I would just like to briefly explain the term “fixing”: So if someone should say (which one of the participants in the experiment does, but his result is highly boring), I don’t know whether it will rain or not, this person “does not commit”, he says 50% yes, 50% no, so to speak. His expected value is also easy to calculate: 0.50.5 + 0.50.5 = 0.5. And he actually achieves this value. Colloquially, it is also immediately obvious: he says: it’s raining or it’s not raining and in fact: it’s raining or it’s not raining (reminds me of my dog Waldi, he obeys me to the letter. When I say “come here or not”, he comes here or not).
If the random experiment allows for a determination (which is not supposed to be the case with a coin toss, for example), i.e. the average expected probability is really greater than 50%, then with the minimum determination (i.e. none at all) one can achieve an apparently good result (50 expected, 50 occurred), but the person who makes the possible determination (let’s say it is 58%, which corresponds to 30-70, for example, i.e. 0. 30.3 + 0.70.7 = 0.58) and he reaches 58%, then he is obviously better than the 50-50 man. But even if he only reaches 57% or 59%, I would still interpret the result as “better” because he has come well close to the obvious possible fix. The aim of the game is to predict (or better: get involved in) a determination that is as close as possible to reality, and at the same time to get as close as possible to this value.
In the present experiment, a couple of predictors have taken the starting line:
Unfortunately, the first one is immediately the best, because he knows the probabilities (by the way, this is completely unrealistic, only meant for illustration). Surprisingly, however, this person does not hit the mark exactly either, but regularly has a deviation in the sum of the occurred – expected probability. The reason for this is that despite knowing the probabilities, it remains a random experiment.
The second participant is the clueless bore who takes no risks and simply says 50-50. The third tries to achieve a good result by always predicting 99% on the event that is favourite. Since this does not correspond to reality, he naturally has a large deviation expected-arrived average w-ness, but his average expected is nevertheless far above that of all the others. The size of the deviation, however, speaks volumes – he has committed himself too much.
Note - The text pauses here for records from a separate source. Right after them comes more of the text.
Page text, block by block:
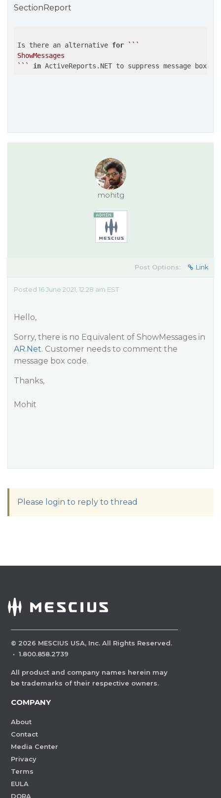
SectionReport
Is there an alternative for `` `
ShowMessages
` `` in ActiveReports.NET to suppress message
mohitg
Post Options: Link
Posted 16 June 2021, 12:28 am EST
Hello,
Sorry, there is no Equivalent of ShowMessages in
AR.Net. Customer needs to comment the
message box code.
Thanks,
Mohit
Please login to reply to thread
© 2026 MESCIUS USA, Inc. All Rights Reserved.
· 1.800.858.2739
All product and company names herein may
be trademarks of their respective owners.
COMPANY
About
Contact
Media Center
Privacy
Terms
EULA
DORA
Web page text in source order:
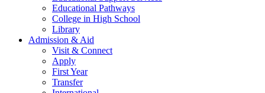
Educational Pathways
College in High School
Library
Admission & Aid
Visit & Connect
Apply
First Year
Transfer
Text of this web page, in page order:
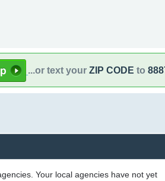
...or text your ZIP CODE to
Your local agencies have not yet
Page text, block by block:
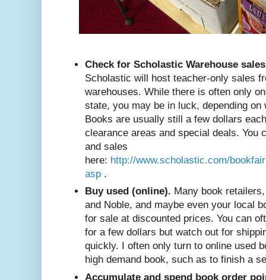
Check for Scholastic Warehouse
Scholastic will host teacher-only sales
warehouses. While there is often only
state, you may be in luck, depending on
Books are usually still a few dollars
clearance areas and special deals. You
and sales
here: http://www.scholastic.com/
asp .
Buy used (online). Many book
and Noble, and maybe even your local
for sale at discounted prices. You can
for a few dollars but watch out for
quickly. I often only turn to online used
high demand book, such as to finish a
Accumulate and spend book order
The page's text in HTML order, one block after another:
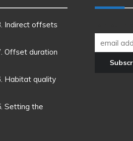
Indirect offsets
Offset duration
Habitat quality
Setting the
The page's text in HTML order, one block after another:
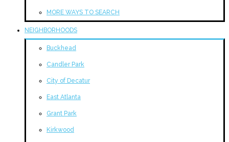
MORE WAYS TO SEARCH
NEIGHBORHOODS
Buckhead
Candler Park
City of Decatur
East Atlanta
Grant Park
Kirkwood
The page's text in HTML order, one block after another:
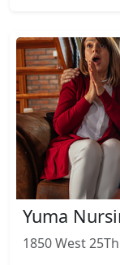
Yuma
1850 West
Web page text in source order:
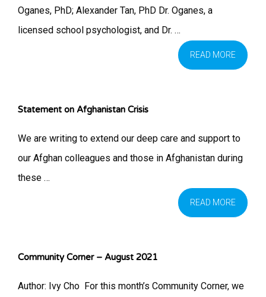
Oganes, PhD; Alexander Tan, PhD Dr. Oganes, a
licensed school psychologist, and Dr. …
READ MORE
Statement on Afghanistan Crisis
We are writing to extend our deep care and support to
our Afghan colleagues and those in Afghanistan during
these …
READ MORE
Community Corner – August 2021
Author: Ivy Cho ​ For this month’s Community Corner, we
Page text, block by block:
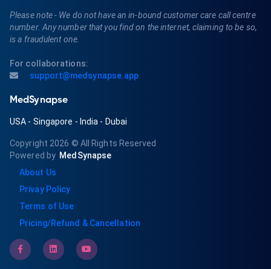
Please note - We do not have an in-bound customer care call centre
number. Any number that you find on the internet, claiming to be so,
is a fraudulent one.
For collaborations:
support@medsynapse.app
MedSynapse
USA - Singapore - India - Dubai
Copyright 2026 © All Rights Reserved
Powered by MedSynapse
About Us
Privay Policy
Terms of Use
Pricing/Refund & Cancellation
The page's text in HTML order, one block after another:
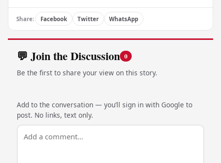
Share: Facebook Twitter WhatsApp
💬 Join the Discussion 0
Be the first to share your view on this story.
Add to the conversation — you’ll sign in with Google to
post. No links, text only.
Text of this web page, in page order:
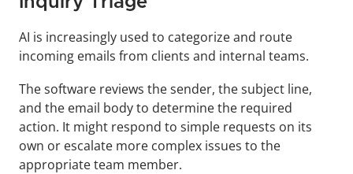
AI is increasingly used to categorize and route
incoming emails from clients and internal teams.
The software reviews the sender, the subject line,
and the email body to determine the required
action. It might respond to simple requests on its
own or escalate more complex issues to the
appropriate team member.
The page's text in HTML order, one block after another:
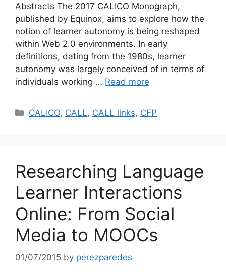
Abstracts The 2017 CALICO Monograph,
published by Equinox, aims to explore how the
notion of learner autonomy is being reshaped
within Web 2.0 environments. In early
definitions, dating from the 1980s, learner
autonomy was largely conceived of in terms of
individuals working … Read more
Categories
CALICO, CALL, CALL links, CFP
Researching Language
Learner Interactions
Online: From Social
Media to MOOCs
01/07/2015 by perezparedes
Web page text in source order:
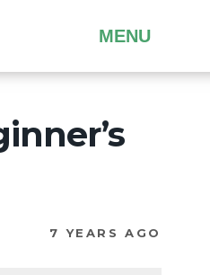
MENU
7 YEARS AGO
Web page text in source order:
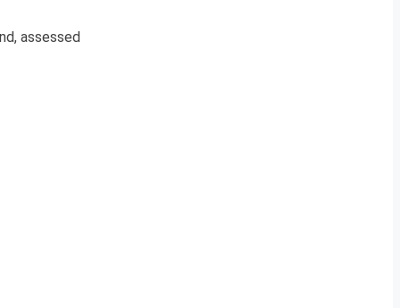
assessed
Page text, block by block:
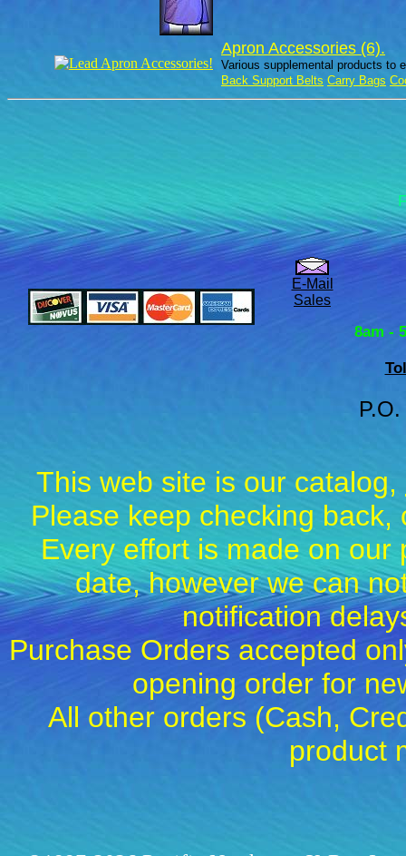
Apron Accessories (6).
Various supplemental products to
Back Support Belts Carry Bags
E-Mail
Sales
8am -
This web site is our catalog,
Please keep checking
Every effort is made on
date, however we can
notification
Purchase Orders accepted
opening order for
All other orders (Cash,
product
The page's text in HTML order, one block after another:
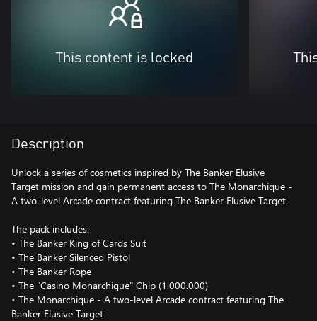
This content is locked
Description
Unlock a series of cosmetics inspired by The Banker Elusive
Target mission and gain permanent access to The Monarchique -
A two-level Arcade contract featuring The Banker Elusive Target.
The pack includes:
• The Banker King of Cards Suit
• The Banker Silenced Pistol
• The Banker Rope
• The "Casino Monarchique" Chip (1.000.000)
• The Monarchique - A two-level Arcade contract featuring The
Banker Elusive Target
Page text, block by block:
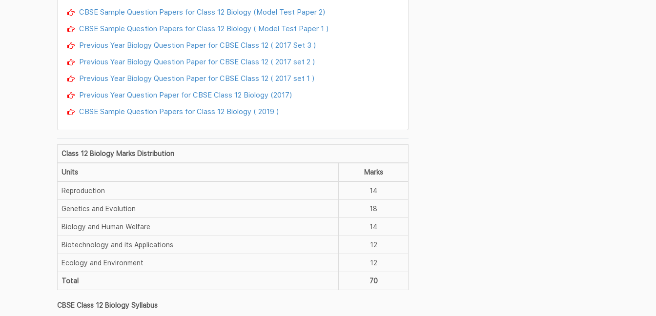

The fourth is the biggest competitor for the perfect one. Although he regularly has a small deviation from reality, he hits it relatively well (the additional columns for this one only serve to determine the deviation, which had to be kept mathematically correct within a given range).
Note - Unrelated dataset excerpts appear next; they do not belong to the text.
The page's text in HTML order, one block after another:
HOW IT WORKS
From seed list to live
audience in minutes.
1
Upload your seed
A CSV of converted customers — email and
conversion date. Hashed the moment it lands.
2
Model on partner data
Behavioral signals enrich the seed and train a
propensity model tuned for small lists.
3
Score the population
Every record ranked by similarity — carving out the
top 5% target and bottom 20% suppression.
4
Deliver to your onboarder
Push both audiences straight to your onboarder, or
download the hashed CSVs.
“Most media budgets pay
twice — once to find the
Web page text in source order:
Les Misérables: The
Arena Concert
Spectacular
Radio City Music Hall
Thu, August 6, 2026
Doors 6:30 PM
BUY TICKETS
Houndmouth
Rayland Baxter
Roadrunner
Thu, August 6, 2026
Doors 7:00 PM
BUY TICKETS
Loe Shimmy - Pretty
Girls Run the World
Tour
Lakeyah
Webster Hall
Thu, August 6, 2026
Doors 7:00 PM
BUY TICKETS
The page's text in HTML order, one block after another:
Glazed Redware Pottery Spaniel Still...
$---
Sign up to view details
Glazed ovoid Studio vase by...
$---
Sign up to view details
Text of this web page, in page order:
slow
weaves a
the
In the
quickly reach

The last one now sets himself within a reasonable framework, but since he only “guesses” he also only achieves 50% with the average W-ness that has occurred,, like the bores. But he is the braggart who pretends to know something and yet has no idea. His result is even worse than that of the clueless bores, because the latter at least admits to not knowing anything (worse, because unlike the bores he achieves a deviation expected-arrived).